▶

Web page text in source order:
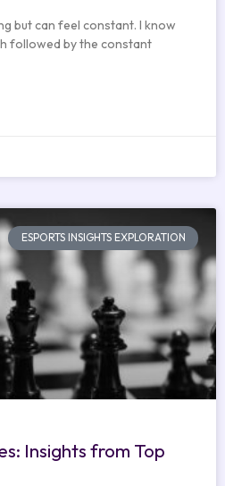
but can feel constant. I know
followed by the constant
ESPORTS INSIGHTS EXPLORATION
Insights from Top
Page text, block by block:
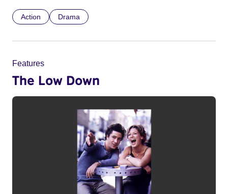
Action Drama
Features
The Low Down
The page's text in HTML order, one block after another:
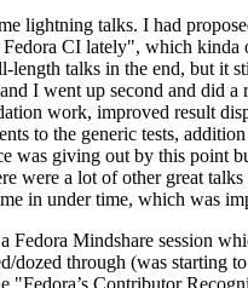
lightning talks. I had
CI lately", which kinda
length talks in the end, but it
I went up second and did a
work, improved result
to the generic tests,
was giving out by this point
were a lot of other great talks
in under time, which was
Fedora Mindshare session
dozed through (was starting

◀

Reproduce each entry precisely, dropping only the pictures.

### Output of the task
Web page text in source order:
but can feel constant. I know
followed by the constant
ESPORTS INSIGHTS EXPLORATION
Insights from Top
Page text, block by block:
Action Drama
Features
The Low Down
The page's text in HTML order, one block after another:
lightning talks. I had
CI lately", which kinda
length talks in the end, but it
I went up second and did a
work, improved result
to the generic tests,
was giving out by this point
were a lot of other great talks
in under time, which was
Fedora Mindshare session
dozed through (was starting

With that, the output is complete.